● YOUR INSTRUCTIONS: Return an exact copy of the data, starting at its first line and ending at the line that contains "The Cookie Princess", minus any pictures.

= = = = = = =

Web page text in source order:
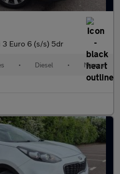
3 Euro 6 (s/s) 5dr
• Diesel • Manual
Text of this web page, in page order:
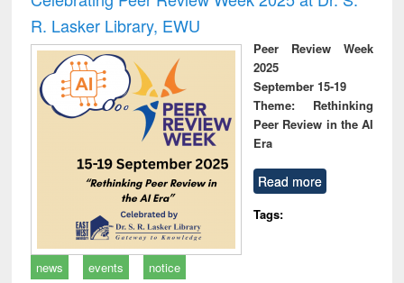
R. Lasker Library, EWU
Peer Review Week
2025
September 15-19
Theme: Rethinking
Peer Review in the AI
Era
Read more
Tags:
news events notice
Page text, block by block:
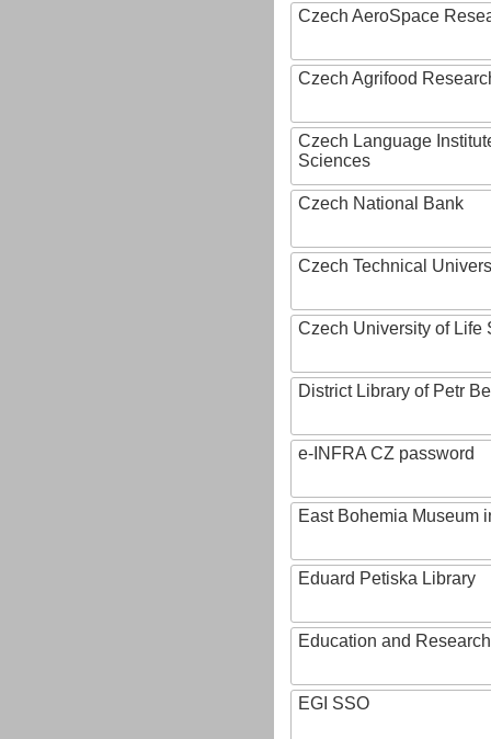
Czech AeroSpace
Czech Agrifood
Czech Language
Sciences
Czech National Bank
Czech Technical
Czech University of Life
District Library of Petr
e-INFRA CZ password
East Bohemia Museum
Eduard Petiska Library
Education and
EGI SSO
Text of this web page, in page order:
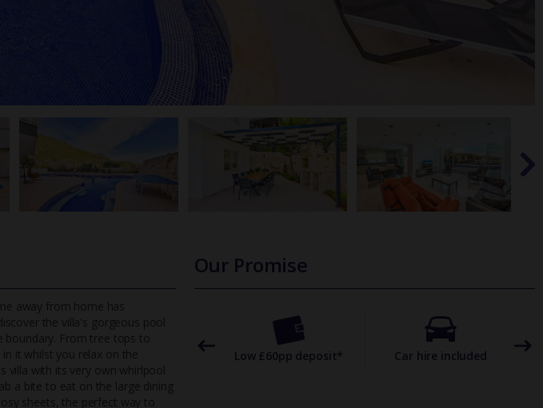
away from home has
the villa's gorgeous pool
From tree tops to
it whilst you relax on the
villa with its very own whirlpool
a bite to eat on the large dining
sheets, the perfect way to
Our Promise
Airline
24/7 UK-based customer
helpline
Low £60pp deposit* Car hire included
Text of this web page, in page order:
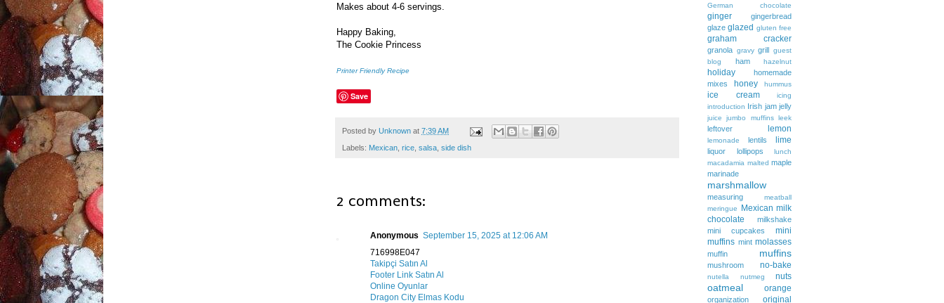
Makes about 4-6 servings.
Happy Baking,
The Cookie Princess
Printer Friendly Recipe
Save
Posted by Unknown at 7:39 AM
Labels: Mexican rice salsa side dish
2 comments:
Anonymous September 15, 2025 at 12:06 AM
716998E047
Takipçi Satın Al
Footer Link Satın Al
Online Oyunlar
Dragon City Elmas Kodu
German chocolate
ginger
gingerbread
glaze glazed gluten free
graham cracker
granola gravy grill guest
blog
ham hazelnut
holiday
homemade
mixes
honey hummus
ice cream
icing
introduction Irish jam jelly
juice jumbo muffins leek
leftover lemon
lemonade lentils lime
liquor lollipops
lunch
macadamia malted maple
marinade
marshmallow
measuring
meatball
meringue
Mexican milk
chocolate
milkshake
mini cupcakes
mini
muffins mint molasses
muffin muffins
mushroom no-bake
nutella nutmeg nuts
oatmeal orange
organization original
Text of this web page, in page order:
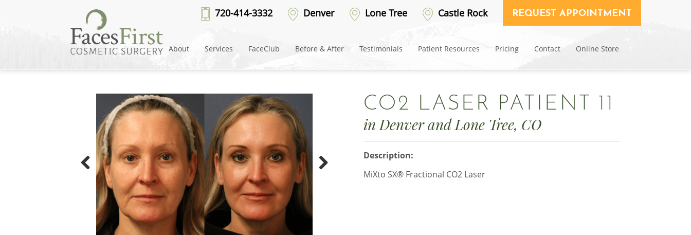
720-414-3332 Denver Lone Tree Castle Rock REQUEST APPOINTMENT
About Services FaceClub Before & After Testimonials Patient Resources Pricing Contact Online Store
Previous
Picture
Picture
CO2 LASER PATIENT 11
in Denver and Lone Tree, CO
Description:
MiXto SX® Fractional CO2 Laser
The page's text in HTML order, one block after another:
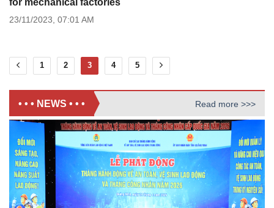
23/11/2023, 07:01 AM
1 2 3 4 5
• • • NEWS • • • Read more >>>
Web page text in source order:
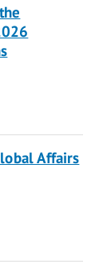
Affairs
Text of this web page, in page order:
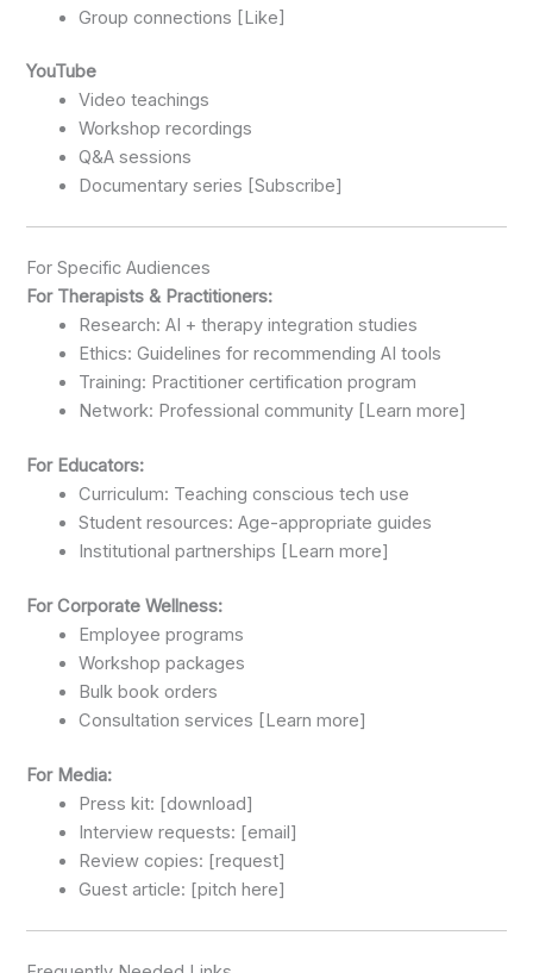
Group connections [Like]
YouTube
Video teachings
Workshop recordings
Q&A sessions
Documentary series [Subscribe]
For Specific Audiences
For Therapists & Practitioners:
Research: AI + therapy integration studies
Ethics: Guidelines for recommending AI tools
Training: Practitioner certification program
Network: Professional community [Learn more]
For Educators:
Curriculum: Teaching conscious tech use
Student resources: Age-appropriate guides
Institutional partnerships [Learn more]
For Corporate Wellness:
Employee programs
Workshop packages
Bulk book orders
Consultation services [Learn more]
For Media:
Press kit: [download]
Interview requests: [email]
Review copies: [request]
Guest article: [pitch here]
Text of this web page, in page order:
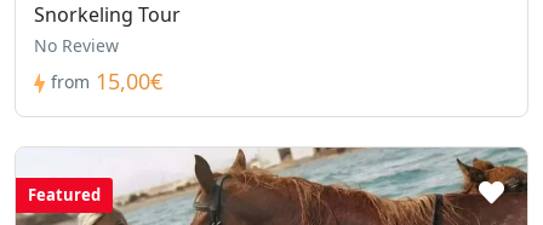
Snorkeling Tour
No Review
from 15,00€
Featured
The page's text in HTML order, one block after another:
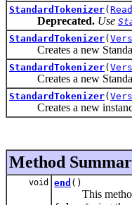
StandardTokenizer(
Deprecated. Use
StandardTokenizer(
Creates a new
StandardTokenizer(
Creates a new
StandardTokenizer(
Creates a new
Method
void end ()
This method is
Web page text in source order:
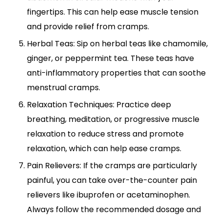
fingertips. This can help ease muscle tension
and provide relief from cramps.
Herbal Teas: Sip on herbal teas like chamomile,
ginger, or peppermint tea. These teas have
anti-inflammatory properties that can soothe
menstrual cramps.
Relaxation Techniques: Practice deep
breathing, meditation, or progressive muscle
relaxation to reduce stress and promote
relaxation, which can help ease cramps.
Pain Relievers: If the cramps are particularly
painful, you can take over-the-counter pain
relievers like ibuprofen or acetaminophen.
Always follow the recommended dosage and

= = = = = = =

● OUTPUT OF THE EXERCISE:
Web page text in source order:
3 Euro 6 (s/s) 5dr
• Diesel • Manual
Text of this web page, in page order:
R. Lasker Library, EWU
Peer Review Week
2025
September 15-19
Theme: Rethinking
Peer Review in the AI
Era
Read more
Tags:
news events notice
Page text, block by block:
Czech AeroSpace
Czech Agrifood
Czech Language
Sciences
Czech National Bank
Czech Technical
Czech University of Life
District Library of Petr
e-INFRA CZ password
East Bohemia Museum
Eduard Petiska Library
Education and
EGI SSO
Text of this web page, in page order:
away from home has
the villa's gorgeous pool
From tree tops to
it whilst you relax on the
villa with its very own whirlpool
a bite to eat on the large dining
sheets, the perfect way to
Our Promise
Airline
24/7 UK-based customer
helpline
Low £60pp deposit* Car hire included
Text of this web page, in page order:
Makes about 4-6 servings.
Happy Baking,
The Cookie Princess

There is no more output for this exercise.